Chazot will get that opportunity in January when she joins the faculty as the Julia Weertman Professor in Materials Science and Engineering. At Northwestern, Chazot will study sustainable textile manufacturing, thinking about how the production of materials can change to be more environmentally friendly. As an MSE faculty member, Chazot expects to investigate making currently unrecyclable products recyclable, increasing their usage while decreasing their toll on the planet.
From a teaching perspective, Chazot wants to break down walls between scientists based on which materials they study. Instead of promoting teaching methods specific to semiconductors or metals or polymers, Chazot hopes to find “material agnostic” ways of teaching the fundamental principles of materials science and engineering.
“It’s this idea of introducing the concepts of our field with a lens that is more inclusive, both in terms of the materials you think about and in how you teach it for everyone to understand,” Chazot said.
That attitude isn’t a surprise after learning about Chazot’s background.
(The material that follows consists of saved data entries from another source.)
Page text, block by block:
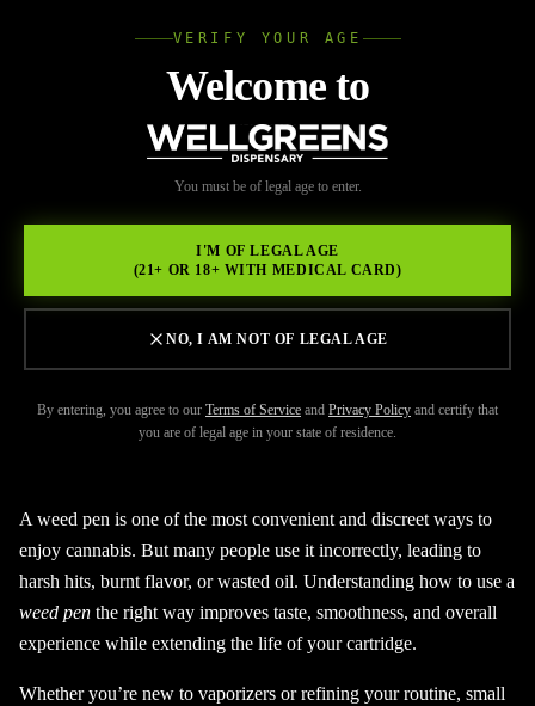
VERIFY YOUR AGE
Welcome to
You must be of legal age to enter.
I'M OF LEGAL AGE
(21+ OR 18+ WITH MEDICAL CARD)
NO, I AM NOT OF LEGAL AGE
By entering, you agree to our Terms of Service and Privacy Policy and certify that
you are of legal age in your state of residence.
Back to Resources
How to Use a Weed Pen the
Right Way for Better Flavor
and Smoother Hits
A weed pen is one of the most convenient and discreet ways to
enjoy cannabis. But many people use it incorrectly, leading to
harsh hits, burnt flavor, or wasted oil. Understanding how to use a
weed pen the right way improves taste, smoothness, and overall
experience while extending the life of your cartridge.
Whether you’re new to vaporizers or refining your routine, small

Born and raised in the countryside in France, Chazot studied at École des Mines de Paris before earning her PhD at MIT. She also was a visiting researcher at Cambridge University and had an engineering internship at Bosch in Germany, meaning she’s been exposed to four nations’ work cultures that share some similarities but are distinct from each other.
Those experiences have informed Chazot’s career and views on mixing different disciplines for a common goal.
“To echo Dean Julio M. Ottino’s words, a certain discipline is only a pair of glasses you see the world through, and having someone who has a different pair of glasses and looks at it differently can really bring up new perspectives,” Chazot said. “That can raise your scientific contribution to a whole new level for everyone involved.”